I am trying to sort nested array of objects, based off the key hours. The reason I am setting the index as userId, is that I want to be able to do highScoreList[userId] at a later time to grab the selected user information.

[
 '587665723162626': { userId: '587665723162626', hours: 0, lastHours: 0 },
 '120156769943556': { userId: '120156769943556', hours: 0, lastHours: 0 },
 '773193626386432': { userId: '773193626386432', hours: 10, lastHours: 2 }
]
    let highScoreList = [];
    //data is inserted via another function from mongoDB and below is how I inserted into the array.
    const updateHighScoreCache = (userId, hours, lastHours) =>{
        highScoreList[userId] = { userId, hours, lastHours };
    }
            
    function compare(a, b) {
        if(a.hours > b.hours) return 1;
        if(b.hours > a.hours) return -1;
        return 0;
    }
    highScoreList.sort(compare)

I have tried changing the if statement in the compare function to the following and the array did not change at all still:

   if(highScoreList[a].hours > highScoreList[b].hours) return 1;
   if(highScoreList[b].hours > highScoreList[a].hours) return -1;

The expected result after sort is:

[
 '773193626386432': { userId: '773193626386432', hours: 10, lastHours: 2 },
 '587665723162626': { userId: '587665723162626', hours: 0, lastHours: 0 },
 '120156769943556': { userId: '120156769943556', hours: 0, lastHours: 0 }
]

But I keep getting the original array.

Your array literal at the top is not valid JS syntax.
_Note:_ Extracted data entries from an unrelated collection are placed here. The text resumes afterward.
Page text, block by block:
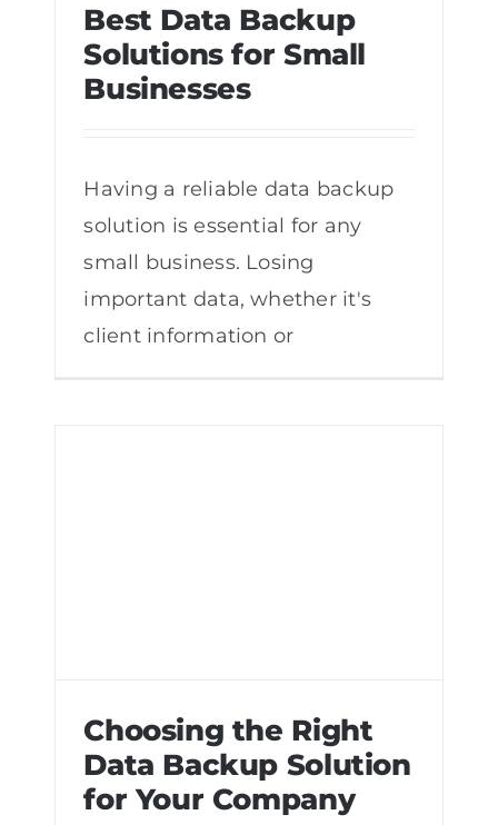
Best Data Backup
Solutions for Small
Businesses
Having a reliable data backup
solution is essential for any
small business. Losing
important data, whether it's
client information or
Choosing the Right
Data Backup Solution
for Your Company
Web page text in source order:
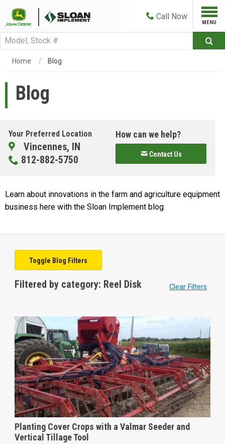
Call Now
Home Blog
Blog
Your Preferred Location
Vincennes, IN
812-882-5750
How can we help?
Contact Us
Learn about innovations in the farm and agriculture equipment
business here with the Sloan Implement blog.
Toggle Blog Filters
Filtered by category: Reel Disk Clear Filters
Planting Cover Crops with a Valmar Seeder and
Vertical Tillage Tool

The code shows where you go wrong.

First you define highScoreList as an array, but then you don't populate the array, but create object properties for it, with:

highScoreList[userId] = { userId, hours, lastHours };

These (non-index) properties are ignored by the typical array methods such as sort . Those methods work on the values stored at the array indexes .

So change this:

highScoreList[userId] = { userId, hours, lastHours };

to this:

highScoreList.push({ userId, hours, lastHours });

If however, the structure is returned to you as a plain object (not an array), like so:

{
  '587665723162626': { userId: '587665723162626', hours: 0, lastHours: 0 },
  '120156769943556': { userId: '120156769943556', hours: 0, lastHours: 0 },
  '773193626386432': { userId: '773193626386432', hours: 10, lastHours: 2 }
}

..then note that plain objects are not really the right tool for sorting . They better serve use cases where you don't care about order. So if you really get an object like this (not an array) and need order, then covert that object to an array first, with:

highScoreList = Object.values(highScoreList);

...and then call .sort

Another remark: your compare function will do the job, but the way it really is done, is as follows:

const compare = (a, b) => a.hours - b.hours;

If you array is:

const highScoreList = [
 { userId: '587665723162626', hours: 0, lastHours: 0 },
 { userId: '120156769943556', hours: 0, lastHours: 0 },
 { userId: '773193626386432', hours: 10, lastHours: 2 }
];

Then this code sorts it DESC:

highScoreList.sort((x,y) => y.hours - x.hours)

Then this code sorts it ASC:

highScoreList.sort((x,y) => x.hours - y.hours)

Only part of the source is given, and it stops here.